REQUIRED ACTION:
When you return the data, keep each character exactly as it appears.

EXTRACTED INFORMATION:
● ● ●
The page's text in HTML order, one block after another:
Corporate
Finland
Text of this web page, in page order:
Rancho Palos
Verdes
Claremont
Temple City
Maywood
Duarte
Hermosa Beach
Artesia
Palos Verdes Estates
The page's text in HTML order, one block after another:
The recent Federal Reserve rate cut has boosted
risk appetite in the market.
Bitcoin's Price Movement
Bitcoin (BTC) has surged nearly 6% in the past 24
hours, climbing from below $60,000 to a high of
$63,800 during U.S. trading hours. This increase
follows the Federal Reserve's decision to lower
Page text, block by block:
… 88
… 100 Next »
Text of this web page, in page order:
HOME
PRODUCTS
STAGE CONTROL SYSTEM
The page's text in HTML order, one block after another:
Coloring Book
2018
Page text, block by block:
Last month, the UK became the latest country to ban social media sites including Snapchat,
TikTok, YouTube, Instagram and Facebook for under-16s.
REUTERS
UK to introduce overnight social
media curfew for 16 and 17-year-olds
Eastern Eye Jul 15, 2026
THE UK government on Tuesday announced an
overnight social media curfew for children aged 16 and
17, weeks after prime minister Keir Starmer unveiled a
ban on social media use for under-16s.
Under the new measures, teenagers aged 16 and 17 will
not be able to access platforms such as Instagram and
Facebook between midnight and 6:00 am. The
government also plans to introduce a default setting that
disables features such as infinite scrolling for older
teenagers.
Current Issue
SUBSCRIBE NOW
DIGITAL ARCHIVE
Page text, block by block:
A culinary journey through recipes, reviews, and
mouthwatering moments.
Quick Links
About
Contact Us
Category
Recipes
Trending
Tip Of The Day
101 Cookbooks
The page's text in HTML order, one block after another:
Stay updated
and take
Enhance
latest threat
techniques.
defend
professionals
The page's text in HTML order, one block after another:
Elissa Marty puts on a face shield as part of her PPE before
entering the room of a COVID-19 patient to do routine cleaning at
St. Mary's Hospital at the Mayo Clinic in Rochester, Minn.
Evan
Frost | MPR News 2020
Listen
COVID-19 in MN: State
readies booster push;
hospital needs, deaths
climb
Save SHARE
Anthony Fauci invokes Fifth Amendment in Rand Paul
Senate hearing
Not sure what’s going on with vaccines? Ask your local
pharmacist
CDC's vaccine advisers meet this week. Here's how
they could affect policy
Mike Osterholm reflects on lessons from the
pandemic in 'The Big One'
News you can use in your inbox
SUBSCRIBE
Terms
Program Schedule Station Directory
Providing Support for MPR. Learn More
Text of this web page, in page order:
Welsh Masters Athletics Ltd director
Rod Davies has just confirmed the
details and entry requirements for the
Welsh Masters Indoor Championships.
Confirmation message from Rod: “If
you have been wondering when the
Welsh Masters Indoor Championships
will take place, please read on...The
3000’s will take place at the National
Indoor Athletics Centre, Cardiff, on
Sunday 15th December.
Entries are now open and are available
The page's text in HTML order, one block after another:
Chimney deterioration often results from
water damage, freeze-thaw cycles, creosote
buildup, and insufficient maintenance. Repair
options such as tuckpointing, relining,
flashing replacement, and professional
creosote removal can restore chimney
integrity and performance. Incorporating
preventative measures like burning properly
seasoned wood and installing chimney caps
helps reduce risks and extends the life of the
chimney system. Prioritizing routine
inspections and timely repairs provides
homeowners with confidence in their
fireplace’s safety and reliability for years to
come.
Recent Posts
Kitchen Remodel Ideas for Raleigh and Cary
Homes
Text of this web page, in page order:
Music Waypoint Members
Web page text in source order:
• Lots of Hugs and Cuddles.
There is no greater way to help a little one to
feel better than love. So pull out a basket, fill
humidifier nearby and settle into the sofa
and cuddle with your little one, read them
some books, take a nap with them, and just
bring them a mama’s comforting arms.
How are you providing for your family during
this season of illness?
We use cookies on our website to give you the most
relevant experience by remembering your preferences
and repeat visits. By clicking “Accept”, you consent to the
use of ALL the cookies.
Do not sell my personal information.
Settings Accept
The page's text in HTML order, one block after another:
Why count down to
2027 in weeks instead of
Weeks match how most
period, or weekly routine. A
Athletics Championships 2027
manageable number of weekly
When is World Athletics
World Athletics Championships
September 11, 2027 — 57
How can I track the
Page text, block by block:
● ● ●
RESPONSE:
The page's text in HTML order, one block after another:
Corporate
Finland
Text of this web page, in page order:
Rancho Palos
Verdes
Claremont
Temple City
Maywood
Duarte
Hermosa Beach
Artesia
Palos Verdes Estates
The page's text in HTML order, one block after another:
The recent Federal Reserve rate cut has boosted
risk appetite in the market.
Bitcoin's Price Movement
Bitcoin (BTC) has surged nearly 6% in the past 24
hours, climbing from below $60,000 to a high of
$63,800 during U.S. trading hours. This increase
follows the Federal Reserve's decision to lower
Page text, block by block:
… 88
… 100 Next »
Text of this web page, in page order:
HOME
PRODUCTS
STAGE CONTROL SYSTEM
The page's text in HTML order, one block after another:
Coloring Book
2018
Page text, block by block:
Last month, the UK became the latest country to ban social media sites including Snapchat,
TikTok, YouTube, Instagram and Facebook for under-16s.
REUTERS
UK to introduce overnight social
media curfew for 16 and 17-year-olds
Eastern Eye Jul 15, 2026
THE UK government on Tuesday announced an
overnight social media curfew for children aged 16 and
17, weeks after prime minister Keir Starmer unveiled a
ban on social media use for under-16s.
Under the new measures, teenagers aged 16 and 17 will
not be able to access platforms such as Instagram and
Facebook between midnight and 6:00 am. The
government also plans to introduce a default setting that
disables features such as infinite scrolling for older
teenagers.
Current Issue
SUBSCRIBE NOW
DIGITAL ARCHIVE
Page text, block by block:
A culinary journey through recipes, reviews, and
mouthwatering moments.
Quick Links
About
Contact Us
Category
Recipes
Trending
Tip Of The Day
101 Cookbooks
The page's text in HTML order, one block after another:
Stay updated
and take
Enhance
latest threat
techniques.
defend
professionals
The page's text in HTML order, one block after another:
Elissa Marty puts on a face shield as part of her PPE before
entering the room of a COVID-19 patient to do routine cleaning at
St. Mary's Hospital at the Mayo Clinic in Rochester, Minn.
Evan
Frost | MPR News 2020
Listen
COVID-19 in MN: State
readies booster push;
hospital needs, deaths
climb
Save SHARE
Anthony Fauci invokes Fifth Amendment in Rand Paul
Senate hearing
Not sure what’s going on with vaccines? Ask your local
pharmacist
CDC's vaccine advisers meet this week. Here's how
they could affect policy
Mike Osterholm reflects on lessons from the
pandemic in 'The Big One'
News you can use in your inbox
SUBSCRIBE
Terms
Program Schedule Station Directory
Providing Support for MPR. Learn More
Text of this web page, in page order:
Welsh Masters Athletics Ltd director
Rod Davies has just confirmed the
details and entry requirements for the
Welsh Masters Indoor Championships.
Confirmation message from Rod: “If
you have been wondering when the
Welsh Masters Indoor Championships
will take place, please read on...The
3000’s will take place at the National
Indoor Athletics Centre, Cardiff, on
Sunday 15th December.
Entries are now open and are available
The page's text in HTML order, one block after another:
Chimney deterioration often results from
water damage, freeze-thaw cycles, creosote
buildup, and insufficient maintenance. Repair
options such as tuckpointing, relining,
flashing replacement, and professional
creosote removal can restore chimney
integrity and performance. Incorporating
preventative measures like burning properly
seasoned wood and installing chimney caps
helps reduce risks and extends the life of the
chimney system. Prioritizing routine
inspections and timely repairs provides
homeowners with confidence in their
fireplace’s safety and reliability for years to
come.
Recent Posts
Kitchen Remodel Ideas for Raleigh and Cary
Homes
Text of this web page, in page order:
Music Waypoint Members
Web page text in source order:
• Lots of Hugs and Cuddles.
There is no greater way to help a little one to
feel better than love. So pull out a basket, fill
humidifier nearby and settle into the sofa
and cuddle with your little one, read them
some books, take a nap with them, and just
bring them a mama’s comforting arms.
How are you providing for your family during
this season of illness?
We use cookies on our website to give you the most
relevant experience by remembering your preferences
and repeat visits. By clicking “Accept”, you consent to the
use of ALL the cookies.
Do not sell my personal information.
Settings Accept
The page's text in HTML order, one block after another:
Why count down to
2027 in weeks instead of
Weeks match how most
period, or weekly routine. A
Athletics Championships 2027
manageable number of weekly
When is World Athletics
World Athletics Championships
September 11, 2027 — 57
How can I track the
Page text, block by block:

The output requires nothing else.